When you’re getting ready to move to a new home, things sometimes get weirder and weirder.
And with moving day quickly approaching on Friday, Noah and I are still experiencing some strange dynamics.
Like learning that we’ve been dining on rodent feces for who knows how long.
A couple of months ago, I was watching a very scary, very manly, very intense show. Community or something, I don’t remember.
Suddenly, a little deer mouse ran from under the couch I was lying on and scurried across to the kitchen where he disappeared under the stove.
I wish I could tell you that I didn’t scream like a little girl. I wish I could tell you that I didn’t jump up onto my couch and assume the fetal position. I wish I could tell you that I was as tough as a ninja.
But I won’t.
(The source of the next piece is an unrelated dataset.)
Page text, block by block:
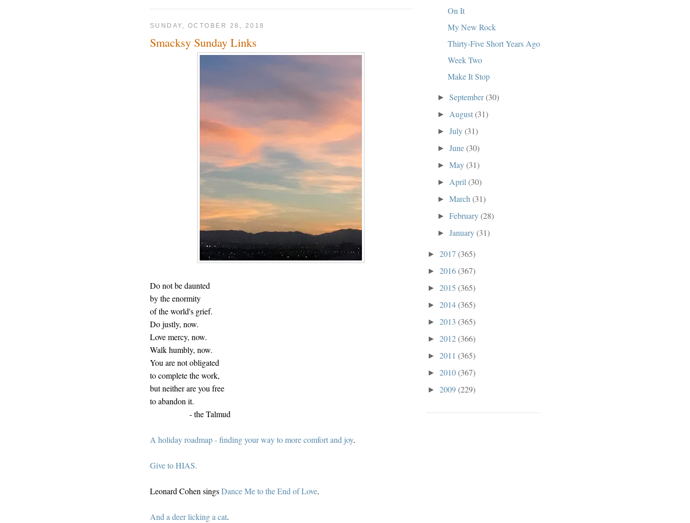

Because, well, I can’t lie.
I also won’t tell you that I did scream like a girl, that I did jump up on my couch, and that I did ninja the entire situation to death.
Because, well, I can’t be blamed for what you deduce on your own.
After everything above did or didn’t happen, I went and dug through my garage boxes for mouse traps that I knew were in there somewhere. It took me more than an hour, one snapped finger, and a tightly grimaced face to do it, but I loaded the trap that I found with peanut butter, set it next to the stove, and went back to my show.
It took less than 20 minutes. And that mouse was dead.
And then, I felt safe. And cozy. And sound again.
But the next morning I found fresh mouse turds on the floor in front of the stove. And I was like, what the freaking eff?!
And I set another trap. And while I was sleeping that night…
That mouse was dead.
Convinced at this point that there must be an entire mouse colony (or herd, or clan, or whatever they’re called) living under my stove, I went down to my local made in China store and I purchased several glue traps. After all, rodents and my OCD tendencies don’t mix very well.
And, Noah and I set them up together. It was a real father son bonding thing.